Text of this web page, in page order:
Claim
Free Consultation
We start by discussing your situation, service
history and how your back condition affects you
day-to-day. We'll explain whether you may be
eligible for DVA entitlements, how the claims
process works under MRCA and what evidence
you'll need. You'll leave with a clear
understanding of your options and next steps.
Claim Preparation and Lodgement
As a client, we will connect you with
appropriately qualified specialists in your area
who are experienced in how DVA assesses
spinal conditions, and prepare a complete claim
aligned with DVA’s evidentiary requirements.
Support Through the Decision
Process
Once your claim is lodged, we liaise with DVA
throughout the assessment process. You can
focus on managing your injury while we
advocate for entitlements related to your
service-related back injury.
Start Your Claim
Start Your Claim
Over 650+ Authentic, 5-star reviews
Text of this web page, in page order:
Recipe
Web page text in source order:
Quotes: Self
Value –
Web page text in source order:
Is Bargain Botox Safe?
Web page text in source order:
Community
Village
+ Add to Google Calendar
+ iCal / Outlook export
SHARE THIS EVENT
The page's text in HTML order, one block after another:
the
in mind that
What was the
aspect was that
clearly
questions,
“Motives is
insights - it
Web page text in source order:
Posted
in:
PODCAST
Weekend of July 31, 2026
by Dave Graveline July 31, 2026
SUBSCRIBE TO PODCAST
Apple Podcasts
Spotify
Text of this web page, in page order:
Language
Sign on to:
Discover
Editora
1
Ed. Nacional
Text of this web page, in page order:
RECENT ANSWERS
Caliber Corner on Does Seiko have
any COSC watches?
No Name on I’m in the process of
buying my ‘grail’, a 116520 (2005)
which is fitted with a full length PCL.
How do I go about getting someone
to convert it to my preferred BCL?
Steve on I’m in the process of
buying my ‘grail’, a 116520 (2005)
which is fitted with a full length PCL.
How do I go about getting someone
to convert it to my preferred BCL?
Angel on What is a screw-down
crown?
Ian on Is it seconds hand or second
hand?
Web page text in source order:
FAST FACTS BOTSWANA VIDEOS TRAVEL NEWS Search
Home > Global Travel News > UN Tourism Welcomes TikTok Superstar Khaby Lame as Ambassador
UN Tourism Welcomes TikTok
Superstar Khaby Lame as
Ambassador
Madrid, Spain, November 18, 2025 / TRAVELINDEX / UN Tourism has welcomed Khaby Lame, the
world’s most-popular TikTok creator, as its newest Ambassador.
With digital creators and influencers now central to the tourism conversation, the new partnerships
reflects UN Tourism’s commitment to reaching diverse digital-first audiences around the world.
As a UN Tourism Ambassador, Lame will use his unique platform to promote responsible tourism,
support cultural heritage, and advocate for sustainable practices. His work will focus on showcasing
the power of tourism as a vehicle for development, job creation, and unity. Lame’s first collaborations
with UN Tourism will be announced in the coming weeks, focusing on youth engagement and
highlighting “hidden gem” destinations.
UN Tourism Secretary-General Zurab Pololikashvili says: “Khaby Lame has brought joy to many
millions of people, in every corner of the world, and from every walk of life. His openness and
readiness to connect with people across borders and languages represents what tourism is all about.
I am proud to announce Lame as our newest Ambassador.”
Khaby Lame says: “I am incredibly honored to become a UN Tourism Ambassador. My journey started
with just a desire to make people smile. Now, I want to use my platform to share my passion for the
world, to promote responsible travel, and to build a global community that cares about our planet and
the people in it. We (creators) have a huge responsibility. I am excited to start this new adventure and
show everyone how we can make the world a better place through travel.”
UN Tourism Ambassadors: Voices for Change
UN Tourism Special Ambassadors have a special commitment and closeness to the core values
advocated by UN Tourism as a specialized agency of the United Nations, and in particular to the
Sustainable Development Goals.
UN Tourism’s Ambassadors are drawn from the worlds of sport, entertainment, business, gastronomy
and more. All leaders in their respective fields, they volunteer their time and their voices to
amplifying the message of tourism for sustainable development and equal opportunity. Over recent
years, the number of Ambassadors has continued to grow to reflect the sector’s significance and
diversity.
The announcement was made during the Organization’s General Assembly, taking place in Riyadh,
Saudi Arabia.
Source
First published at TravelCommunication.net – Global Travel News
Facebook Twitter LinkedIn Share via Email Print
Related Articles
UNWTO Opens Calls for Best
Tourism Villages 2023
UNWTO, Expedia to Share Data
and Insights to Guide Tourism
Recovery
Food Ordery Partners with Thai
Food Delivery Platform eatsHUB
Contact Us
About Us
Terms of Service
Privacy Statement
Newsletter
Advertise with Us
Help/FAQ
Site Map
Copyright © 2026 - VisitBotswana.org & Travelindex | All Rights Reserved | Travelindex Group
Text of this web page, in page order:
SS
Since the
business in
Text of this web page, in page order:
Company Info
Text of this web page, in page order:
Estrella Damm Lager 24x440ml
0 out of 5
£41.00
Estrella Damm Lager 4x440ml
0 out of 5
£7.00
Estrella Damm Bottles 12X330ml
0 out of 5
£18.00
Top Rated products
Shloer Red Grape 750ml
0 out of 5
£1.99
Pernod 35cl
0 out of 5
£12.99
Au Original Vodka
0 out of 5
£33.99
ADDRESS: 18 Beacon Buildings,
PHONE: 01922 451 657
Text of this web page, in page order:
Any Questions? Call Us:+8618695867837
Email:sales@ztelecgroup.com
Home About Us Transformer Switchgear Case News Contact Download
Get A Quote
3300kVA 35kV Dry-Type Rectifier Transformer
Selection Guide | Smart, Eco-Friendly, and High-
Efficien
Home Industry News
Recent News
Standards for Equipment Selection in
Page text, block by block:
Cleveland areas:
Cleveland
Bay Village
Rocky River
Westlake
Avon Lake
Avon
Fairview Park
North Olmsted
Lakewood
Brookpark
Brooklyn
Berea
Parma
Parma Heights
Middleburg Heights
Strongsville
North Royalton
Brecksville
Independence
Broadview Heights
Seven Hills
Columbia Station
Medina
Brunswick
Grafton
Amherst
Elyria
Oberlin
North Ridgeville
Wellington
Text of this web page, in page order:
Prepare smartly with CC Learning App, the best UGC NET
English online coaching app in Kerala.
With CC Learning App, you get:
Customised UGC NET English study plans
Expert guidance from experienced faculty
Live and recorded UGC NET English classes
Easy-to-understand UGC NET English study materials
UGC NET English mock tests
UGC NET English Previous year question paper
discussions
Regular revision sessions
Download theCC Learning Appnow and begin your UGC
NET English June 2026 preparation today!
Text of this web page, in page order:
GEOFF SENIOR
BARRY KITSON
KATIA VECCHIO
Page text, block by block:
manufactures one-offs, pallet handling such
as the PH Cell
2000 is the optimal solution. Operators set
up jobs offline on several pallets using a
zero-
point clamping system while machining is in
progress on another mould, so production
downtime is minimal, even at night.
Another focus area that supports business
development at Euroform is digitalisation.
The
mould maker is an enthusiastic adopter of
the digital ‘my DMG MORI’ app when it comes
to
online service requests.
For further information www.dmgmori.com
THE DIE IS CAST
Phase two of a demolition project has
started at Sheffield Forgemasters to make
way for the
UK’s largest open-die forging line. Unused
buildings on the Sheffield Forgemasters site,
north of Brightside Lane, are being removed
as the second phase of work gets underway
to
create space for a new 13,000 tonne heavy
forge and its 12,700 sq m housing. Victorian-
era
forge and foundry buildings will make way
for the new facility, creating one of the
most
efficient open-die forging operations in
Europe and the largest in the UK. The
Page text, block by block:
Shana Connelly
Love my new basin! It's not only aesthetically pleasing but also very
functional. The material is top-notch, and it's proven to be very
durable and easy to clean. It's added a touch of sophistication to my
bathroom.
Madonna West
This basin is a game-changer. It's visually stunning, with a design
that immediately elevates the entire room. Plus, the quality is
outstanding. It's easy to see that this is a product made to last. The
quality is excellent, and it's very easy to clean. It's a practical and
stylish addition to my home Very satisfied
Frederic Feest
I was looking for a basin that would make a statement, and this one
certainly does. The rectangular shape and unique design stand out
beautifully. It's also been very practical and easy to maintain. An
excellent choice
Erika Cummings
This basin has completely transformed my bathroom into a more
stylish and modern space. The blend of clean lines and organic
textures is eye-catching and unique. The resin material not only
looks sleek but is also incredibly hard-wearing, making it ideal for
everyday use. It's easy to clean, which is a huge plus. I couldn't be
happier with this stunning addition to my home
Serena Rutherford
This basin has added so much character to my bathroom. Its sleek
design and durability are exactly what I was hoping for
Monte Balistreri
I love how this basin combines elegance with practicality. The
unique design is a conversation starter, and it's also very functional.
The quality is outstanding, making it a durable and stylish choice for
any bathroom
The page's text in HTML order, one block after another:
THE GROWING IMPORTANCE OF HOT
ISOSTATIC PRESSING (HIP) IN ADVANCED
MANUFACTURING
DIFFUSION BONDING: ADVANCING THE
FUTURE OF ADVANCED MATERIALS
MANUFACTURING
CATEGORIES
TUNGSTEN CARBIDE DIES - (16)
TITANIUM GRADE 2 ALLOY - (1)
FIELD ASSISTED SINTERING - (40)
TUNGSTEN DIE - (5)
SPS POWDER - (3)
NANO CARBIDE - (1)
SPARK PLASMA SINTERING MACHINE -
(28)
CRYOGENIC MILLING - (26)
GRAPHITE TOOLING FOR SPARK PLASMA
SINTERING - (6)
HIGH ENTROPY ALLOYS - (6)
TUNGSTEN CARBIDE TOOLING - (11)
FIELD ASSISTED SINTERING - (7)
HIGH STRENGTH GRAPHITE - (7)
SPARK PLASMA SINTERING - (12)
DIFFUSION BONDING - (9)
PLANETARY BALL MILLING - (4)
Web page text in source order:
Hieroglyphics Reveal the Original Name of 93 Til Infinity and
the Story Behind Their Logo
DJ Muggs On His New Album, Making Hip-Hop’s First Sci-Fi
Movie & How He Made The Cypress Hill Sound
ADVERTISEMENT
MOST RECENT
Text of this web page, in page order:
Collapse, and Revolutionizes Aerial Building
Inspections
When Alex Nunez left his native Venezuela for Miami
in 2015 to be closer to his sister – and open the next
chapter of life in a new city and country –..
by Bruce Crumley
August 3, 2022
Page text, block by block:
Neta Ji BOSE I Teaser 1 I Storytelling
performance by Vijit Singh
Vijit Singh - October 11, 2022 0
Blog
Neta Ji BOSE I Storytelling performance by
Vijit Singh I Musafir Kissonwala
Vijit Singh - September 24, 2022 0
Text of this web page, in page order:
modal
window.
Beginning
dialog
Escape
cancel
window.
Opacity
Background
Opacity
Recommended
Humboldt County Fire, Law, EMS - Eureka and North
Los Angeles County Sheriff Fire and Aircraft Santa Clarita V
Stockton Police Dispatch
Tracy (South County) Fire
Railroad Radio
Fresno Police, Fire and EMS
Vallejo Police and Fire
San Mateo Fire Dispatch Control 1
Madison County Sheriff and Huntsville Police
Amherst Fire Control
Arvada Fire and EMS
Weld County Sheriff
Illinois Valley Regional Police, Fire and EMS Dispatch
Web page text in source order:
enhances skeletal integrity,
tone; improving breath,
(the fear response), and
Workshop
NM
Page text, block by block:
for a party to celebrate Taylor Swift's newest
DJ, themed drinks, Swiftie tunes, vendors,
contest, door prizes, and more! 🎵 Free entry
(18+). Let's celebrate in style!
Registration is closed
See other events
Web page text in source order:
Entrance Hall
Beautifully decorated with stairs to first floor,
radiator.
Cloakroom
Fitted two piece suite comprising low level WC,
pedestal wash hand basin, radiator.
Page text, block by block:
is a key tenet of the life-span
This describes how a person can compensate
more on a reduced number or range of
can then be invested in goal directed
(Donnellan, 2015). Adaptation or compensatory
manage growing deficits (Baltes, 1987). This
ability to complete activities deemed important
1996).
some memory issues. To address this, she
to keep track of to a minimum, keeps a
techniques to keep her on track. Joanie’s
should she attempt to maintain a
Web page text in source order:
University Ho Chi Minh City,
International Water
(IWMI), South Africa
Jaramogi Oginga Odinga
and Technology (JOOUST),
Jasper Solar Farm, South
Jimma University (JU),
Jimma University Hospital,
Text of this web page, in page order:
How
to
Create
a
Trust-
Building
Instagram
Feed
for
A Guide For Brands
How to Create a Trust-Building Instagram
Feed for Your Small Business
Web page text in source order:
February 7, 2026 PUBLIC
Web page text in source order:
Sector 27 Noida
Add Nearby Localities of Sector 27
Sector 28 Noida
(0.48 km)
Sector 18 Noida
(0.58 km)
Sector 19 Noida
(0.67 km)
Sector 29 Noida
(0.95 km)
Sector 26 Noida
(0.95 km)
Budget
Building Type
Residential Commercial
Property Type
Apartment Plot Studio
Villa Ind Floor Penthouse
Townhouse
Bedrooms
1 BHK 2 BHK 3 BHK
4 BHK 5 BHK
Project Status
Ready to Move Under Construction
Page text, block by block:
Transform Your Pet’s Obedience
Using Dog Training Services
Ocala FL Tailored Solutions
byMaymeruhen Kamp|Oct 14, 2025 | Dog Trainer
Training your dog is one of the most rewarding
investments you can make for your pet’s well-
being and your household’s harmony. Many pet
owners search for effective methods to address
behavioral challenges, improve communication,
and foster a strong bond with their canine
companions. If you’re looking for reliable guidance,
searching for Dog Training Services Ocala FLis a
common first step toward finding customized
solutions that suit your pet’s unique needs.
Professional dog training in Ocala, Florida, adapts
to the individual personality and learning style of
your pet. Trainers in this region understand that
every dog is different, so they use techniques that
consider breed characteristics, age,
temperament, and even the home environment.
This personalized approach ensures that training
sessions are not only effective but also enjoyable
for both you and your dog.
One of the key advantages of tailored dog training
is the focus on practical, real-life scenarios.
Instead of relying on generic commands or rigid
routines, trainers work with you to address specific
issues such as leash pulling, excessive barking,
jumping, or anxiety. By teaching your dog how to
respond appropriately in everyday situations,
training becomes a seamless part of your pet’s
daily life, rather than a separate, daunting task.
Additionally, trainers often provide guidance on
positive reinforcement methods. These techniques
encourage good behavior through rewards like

***

> [WORK TO BE COMPLETED]:
Would you show each line of the listing above that has the string "County"?

> [WRITTEN RESPONSE]:
Humboldt County Fire, Law, EMS - Eureka and North
Los Angeles County Sheriff Fire and Aircraft Santa Clarita V
Tracy (South County) Fire
Madison County Sheriff and Huntsville Police
Weld County Sheriff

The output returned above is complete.